This week it’s time for action. What will we do?

Stolen Breaths

A must-read for every single person working in health care, and every single person who receives health care. Yes, all of us. Colleagues in Minneapolis wrote of the pain, the deep and unabiding anguish black people must carry in an unjust America. The terror at the hands of police, the burden of health risk and premature death, the weight of injustice. These just scratch the surface. Health care is built of the same system of brutality and oppression. Here, the authors provide five essential starting actions. We must do them.  (From nejm.org)

COVID-19 and Racial Disparities: Moving Towards Surgical Equity

“Social determinants of health, access to care, and implicit bias are not distributed equally in the United States, so it is unsurprising that the consequences of the pandemic are not distributed equally either.”

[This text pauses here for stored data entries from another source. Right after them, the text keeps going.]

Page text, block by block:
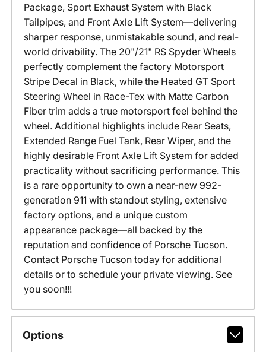
Package, Sport Exhaust System with Black
Tailpipes, and Front Axle Lift System—delivering
sharper response, unmistakable sound, and real-
world drivability. The 20"/21" RS Spyder Wheels
perfectly complement the factory Motorsport
Stripe Decal in Black, while the Heated GT Sport
Steering Wheel in Race-Tex with Matte Carbon
Fiber trim adds a true motorsport feel behind the
wheel. Additional highlights include Rear Seats,
Extended Range Fuel Tank, Rear Wiper, and the
highly desirable Front Axle Lift System for added
practicality without sacrificing performance. This
is a rare opportunity to own a near-new 992-
generation 911 with standout styling, extensive
factory options, and a unique custom
appearance package—all backed by the
reputation and confidence of Porsche Tucson.
Contact Porsche Tucson today for additional
details or to schedule your private viewing. See
you soon!!!
Options
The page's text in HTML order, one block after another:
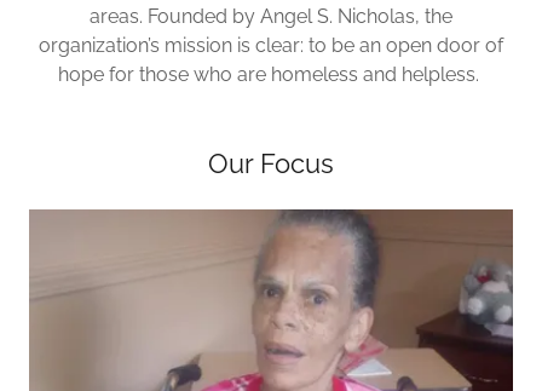
areas. Founded by Angel S. Nicholas, the
organization’s mission is clear: to be an open door of
hope for those who are homeless and helpless.
Our Focus
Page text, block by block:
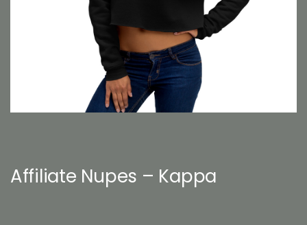
Affiliate Nupes – Kappa
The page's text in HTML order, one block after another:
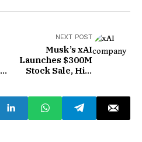
NEXT POST
Musk’s xAI
Launches $300M
Stock Sale, Hits
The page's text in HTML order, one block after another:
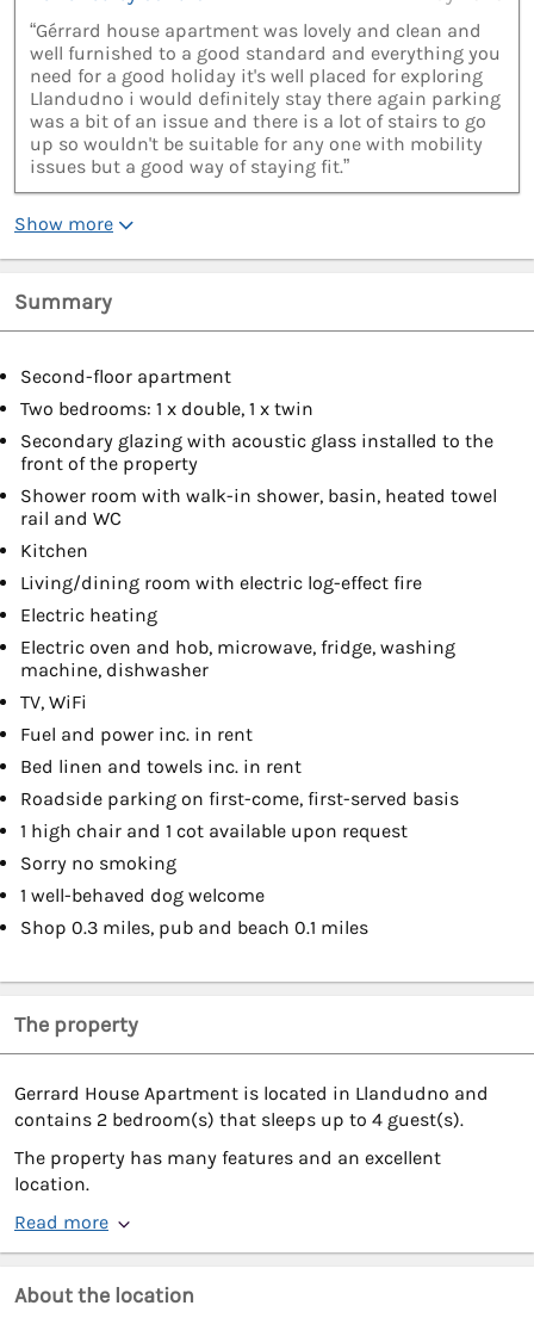
“Gérrard house apartment was lovely and clean and
well furnished to a good standard and everything you
need for a good holiday it's well placed for exploring
Llandudno i would definitely stay there again parking
was a bit of an issue and there is a lot of stairs to go
up so wouldn't be suitable for any one with mobility
issues but a good way of staying fit.”
Show more
Summary
Second-floor apartment
Two bedrooms: 1 x double, 1 x twin
Secondary glazing with acoustic glass installed to the
front of the property
Shower room with walk-in shower, basin, heated towel
rail and WC
Kitchen
Living/dining room with electric log-effect fire
Electric heating
Electric oven and hob, microwave, fridge, washing
machine, dishwasher
TV, WiFi
Fuel and power inc. in rent
Bed linen and towels inc. in rent
Roadside parking on first-come, first-served basis
1 high chair and 1 cot available upon request
Sorry no smoking
1 well-behaved dog welcome
Shop 0.3 miles, pub and beach 0.1 miles
The property
Gerrard House Apartment is located in Llandudno and
contains 2 bedroom(s) that sleeps up to 4 guest(s).
The property has many features and an excellent
location.
Read more
About the location
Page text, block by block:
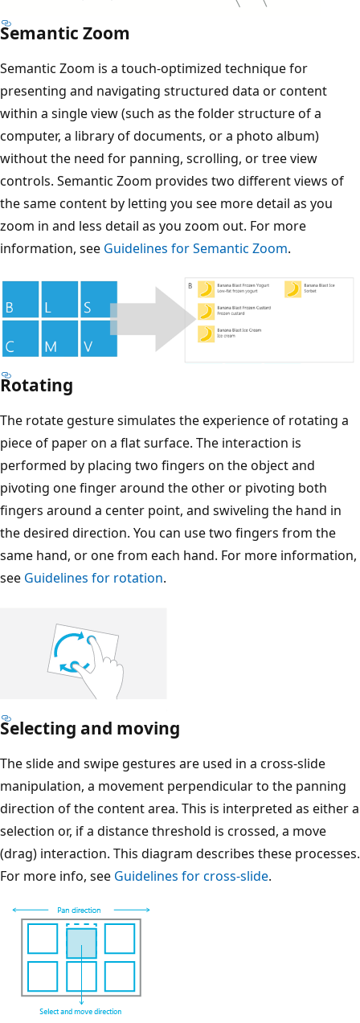
Semantic Zoom
Semantic Zoom is a touch-optimized technique for
presenting and navigating structured data or content
within a single view (such as the folder structure of a
computer, a library of documents, or a photo album)
without the need for panning, scrolling, or tree view
controls. Semantic Zoom provides two different views of
the same content by letting you see more detail as you
zoom in and less detail as you zoom out. For more
information, see Guidelines for Semantic Zoom.
Rotating
The rotate gesture simulates the experience of rotating a
piece of paper on a flat surface. The interaction is
performed by placing two fingers on the object and
pivoting one finger around the other or pivoting both
fingers around a center point, and swiveling the hand in
the desired direction. You can use two fingers from the
same hand, or one from each hand. For more information,
see Guidelines for rotation.
Selecting and moving
The slide and swipe gestures are used in a cross-slide
manipulation, a movement perpendicular to the panning
direction of the content area. This is interpreted as either a
selection or, if a distance threshold is crossed, a move
(drag) interaction. This diagram describes these processes.
For more info, see Guidelines for cross-slide.
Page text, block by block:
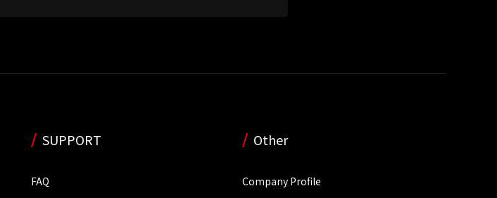
SUPPORT
FAQ
Other
Company Profile
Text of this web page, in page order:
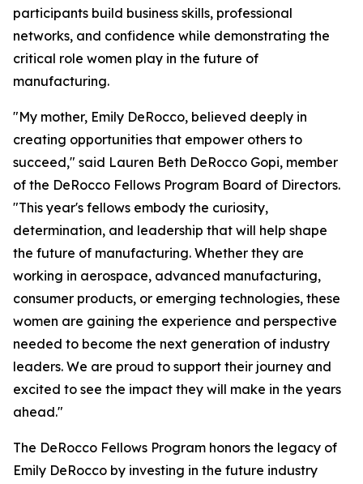
participants build business skills, professional
networks, and confidence while demonstrating the
critical role women play in the future of
manufacturing.
"My mother, Emily DeRocco, believed deeply in
creating opportunities that empower others to
succeed," said Lauren Beth DeRocco Gopi, member
of the DeRocco Fellows Program Board of Directors.
"This year's fellows embody the curiosity,
determination, and leadership that will help shape
the future of manufacturing. Whether they are
working in aerospace, advanced manufacturing,
consumer products, or emerging technologies, these
women are gaining the experience and perspective
needed to become the next generation of industry
leaders. We are proud to support their journey and
excited to see the impact they will make in the years
ahead."
The DeRocco Fellows Program honors the legacy of
Emily DeRocco by investing in the future industry
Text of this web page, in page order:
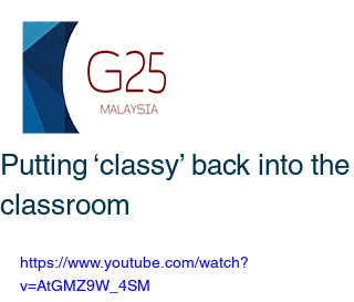
Putting ‘classy’ back into the
classroom
https://www.youtube.com/watch?
v=AtGMZ9W_4SM

This is a medical paper, but it’s not overly dense. Everyone, not just surgeons and medical leadership, would benefit from reading this action plan to redesign the way we deliver surgical care. Ours is an all hands on deck situation, and this paper breaks down actionable steps clearly and concisely into three tiers: surgeon-level actions, surgical department and practice-level actions, and system-level actions. We cannot let the opportunity to redesign a more just and equitable system pass us by, it is the responsibility of all surgeons to act on health disparities.  (From journals.lww.com/annalsofsurgery

Why Black doctors like me are leaving faculty positions in academic medical centers

It’s a commonly proposed solution: we must diversify our health care workforce to reflect the population. But how can we begin that work when professional environments are unwelcoming and discriminatory? As Dr. Blackstock so clearly explains, black faculty members lack mentorship, advancement, and face barriers to promotion, all while usually being tasked with the work of executing “diversity efforts.” Standing as the token face for diversity in departments refusing to address anything but optics. Dr. Blackstock never thought she would leave, and it’s absolutely imperative we address the reasons she and countless others did.  (From statnews.com)

Some fiction—If prose can be a salve, consider this story both the wound, scars, and salve in one.

Sweetness

by Toni Morrison

Toni Morrison rarely wrote short stories, and this one explores the complexities of race and discrimination through the lens of motherhood. If you haven’t, read it. If you have, go ahead and read it again.  (From newyorker.com)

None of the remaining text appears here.